**Required work**
Write out the entries below exactly, starting at the first line and stopping after the line that contains "CIA’s torture program."; skip all pictures.

**Stored items**
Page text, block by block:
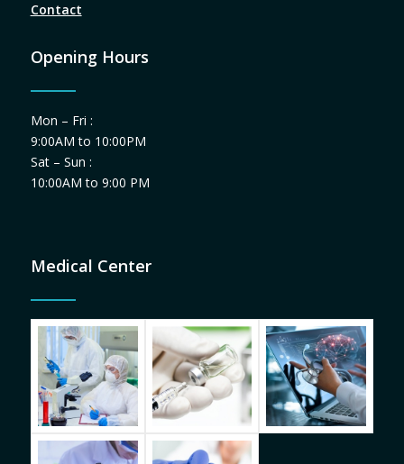
Contact
Opening Hours
Mon – Fri :
9:00AM to 10:00PM
Sat – Sun :
10:00AM to 9:00 PM
Medical Center
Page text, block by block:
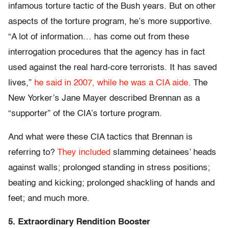
infamous torture tactic of the Bush years. But on other
aspects of the torture program, he’s more supportive.
“A lot of information… has come out from these
interrogation procedures that the agency has in fact
used against the real hard-core terrorists. It has saved
lives,” he said in 2007, while he was a CIA aide. The
New Yorker’s Jane Mayer described Brennan as a
“supporter” of the CIA’s torture program.
And what were these CIA tactics that Brennan is
referring to? They included slamming detainees’ heads
against walls; prolonged standing in stress positions;
beating and kicking; prolonged shackling of hands and
feet; and much more.
5. Extraordinary Rendition Booster
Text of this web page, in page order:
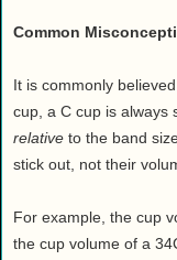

**Exercise output**
Page text, block by block:
Contact
Opening Hours
Mon – Fri :
9:00AM to 10:00PM
Sat – Sun :
10:00AM to 9:00 PM
Medical Center
Page text, block by block:
infamous torture tactic of the Bush years. But on other
aspects of the torture program, he’s more supportive.
“A lot of information… has come out from these
interrogation procedures that the agency has in fact
used against the real hard-core terrorists. It has saved
lives,” he said in 2007, while he was a CIA aide. The
New Yorker’s Jane Mayer described Brennan as a
“supporter” of the CIA’s torture program.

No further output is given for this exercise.